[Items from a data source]
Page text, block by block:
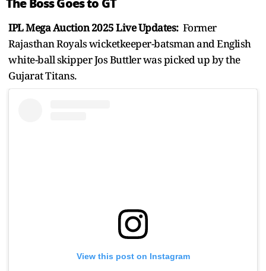
The Boss Goes to GT
IPL Mega Auction 2025 Live Updates: Former
Rajasthan Royals wicketkeeper-batsman and English
white-ball skipper Jos Buttler was picked up by the
Gujarat Titans.
View this post on Instagram
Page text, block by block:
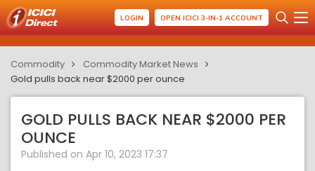
LOGIN OPEN ICICI 3-IN-1 ACCOUNT
Commodity
Commodity Market News
Gold pulls back near $2000 per ounce
GOLD PULLS BACK NEAR $2000 PER
OUNCE
Published on Apr 10, 2023 17:37
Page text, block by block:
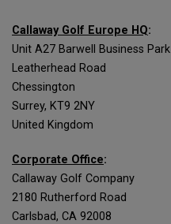
Callaway Golf Europe HQ:
Unit A27 Barwell Business Park
Leatherhead Road
Chessington
Surrey, KT9 2NY
United Kingdom
Corporate Office:
Callaway Golf Company
2180 Rutherford Road
Carlsbad, CA 92008

● **EXERCISE REQUIREMENTS**:
Would you transcribe, exactly and only, the lines from the one that contains "Commodity Market News" through the last line of the data above, without any pictures?

● **COMPLETED TASK**:
Commodity Market News
Gold pulls back near $2000 per ounce
GOLD PULLS BACK NEAR $2000 PER
OUNCE
Published on Apr 10, 2023 17:37
Page text, block by block:
Callaway Golf Europe HQ:
Unit A27 Barwell Business Park
Leatherhead Road
Chessington
Surrey, KT9 2NY
United Kingdom
Corporate Office:
Callaway Golf Company
2180 Rutherford Road
Carlsbad, CA 92008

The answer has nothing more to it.